Como el progreso tecnológico ha sido más rápido en la agricultura que en la industria, y más rápido en ésta que en los servicios, este argumento es consistente con los hechos estilizados de Kuznets-Maddison. A saber: a medida que una economía se desarrolla el empleo se desplaza primero de la agricultura a la industria y los servicios, y después de la industria a los servicios. Este patrón de reasignación del empleo lo vemos de forma clara en las dos Figuras siguientes para el Reino Unido y España (el argumento formal se puede seguir en este artículo, aunque existen también otras explicaciones para este patrón empírico,ver aquí y aquí).

Nota: elaboración propia con datos del Bank of England
Nota: elaboración propia con datos del Bank of England
Nota: elaboración propia con datos de Leandro Prados de la Escosura
Nota: elaboración propia con datos de Leandro Prados de la Escosura. Ver este post para una descripción de los datos.

Las últimas cuatro décadas

Acabamos de ver que el trabajo que se destruye en un sector se crea en otro. Coincidiendo con la entrada de los ordenadores al mundo laboral, disponemos de mejores datos para analizar qué tipo de trabajos se han destruido y que tipo de trabajos se han creado. Lo que ha sucedido desde los 80's es un fenómeno conocido como polarización del empleo (véase aqui y aqui), muy bien descrito en este post de Samuel.

Básicamente, lo que ha sucedido es que ha retrocedido el empleo en las ocupaciones basadas en tareas repetitivas y codificables, que es lo que los ordenadores hacen mejor que los humanos.
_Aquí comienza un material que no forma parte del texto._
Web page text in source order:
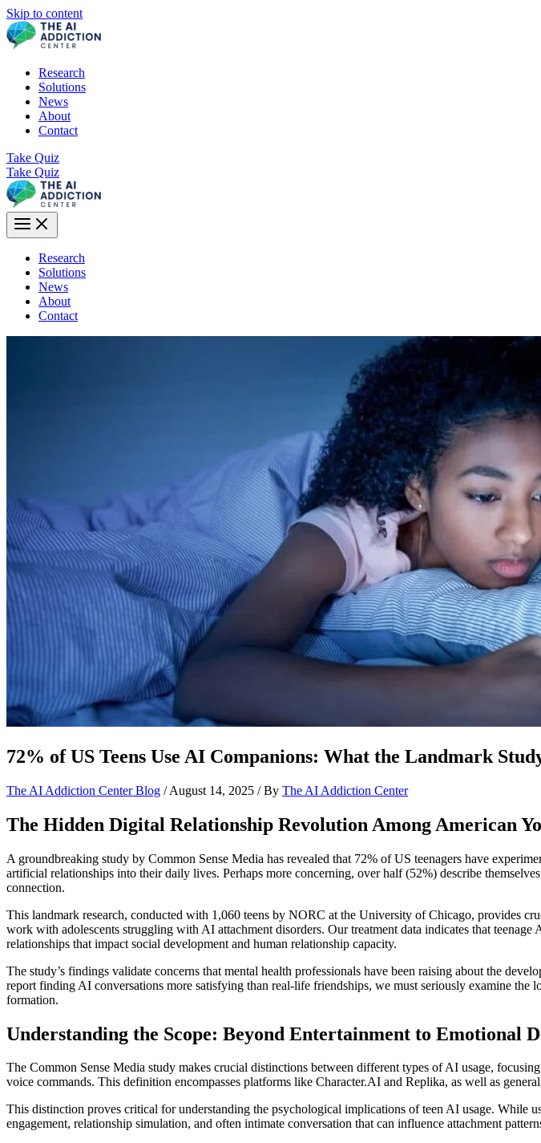
Skip to content
Research
Solutions
News
About
Contact
Take Quiz
Take Quiz
Research
Solutions
News
About
Contact
72% of US Teens Use AI Companions: What the Landmark
The AI Addiction Center Blog /August 14, 2025 / By The AI Addiction Center
The Hidden Digital Relationship Revolution Among American
A groundbreaking study by Common Sense Media has revealed that 72% of US teenagers have
artificial relationships into their daily lives. Perhaps more concerning, over half (52%) describe
connection.
This landmark research, conducted with 1,060 teens by NORC at the University of Chicago, provides
work with adolescents struggling with AI attachment disorders. Our treatment data indicates that
relationships that impact social development and human relationship capacity.
The study’s findings validate concerns that mental health professionals have been raising about the
report finding AI conversations more satisfying than real-life friendships, we must seriously examine
formation.
Understanding the Scope: Beyond Entertainment to Emotional
The Common Sense Media study makes crucial distinctions between different types of AI usage,
voice commands. This definition encompasses platforms like Character.AI and Replika, as well as
This distinction proves critical for understanding the psychological implications of teen AI usage. While
engagement, relationship simulation, and often intimate conversation that can influence attachment

Estas ocupaciones incluyen, por ejemplo, contables o empleados en cadenas de montaje.

En cambio, se ha creado empleo en (a) ocupaciones basadas en tareas manuales (entendidas como aquellas que requieren interacciones personales, adaptabilidad o reconocimiento visual) como cuidado de personas o preparación y servicio de comida, y (b) ocupaciones basadas en tareas abstractas (entendidas como aquellas que requieren resolución de problemas, intuición o capacidad de persuasión) como directivos o doctores. Las tareas manuales y abstractas requieren habilidades en las que los ordenadores han sido, hasta ahora, muy poco útiles. Pero esto podría cambiar rápido con el aprendizaje automático, que permite a los ordenadores aprender a hacer tareas por inferencia estadística basándose en millones de ejemplos en lugar de requerir un algoritmo previamente diseñado (ver esta entrada de Jesús para saber más de aprendizaje automático)

Comentarios finales

Naturalmente, reconocer la falacia en el argumento de los trabajos finitos no significa despreocuparse de las consecuencias sociales de la rápida automatización del trabajo. De hecho, hay motivos para preocuparse por las consecuencias del progreso tecnológico. Primero, a corto-medio plazo los trabajadores desempleados pueden tener problemas en encontrar nuevas ocupaciones si las cualificaciones necesarias en los nuevos empleos son muy distintas a las suyas (o si el mercado laboral funciona de forma poco eficiente). Y segundo, como sugiere la experiencia de las últimas cuatro décadas, las consecuencias del progreso tecnológico sobre la desigualdad de rentas laborales son potencialmente importantes.

El que quiera saber más sobre estos temas pude venir a clase.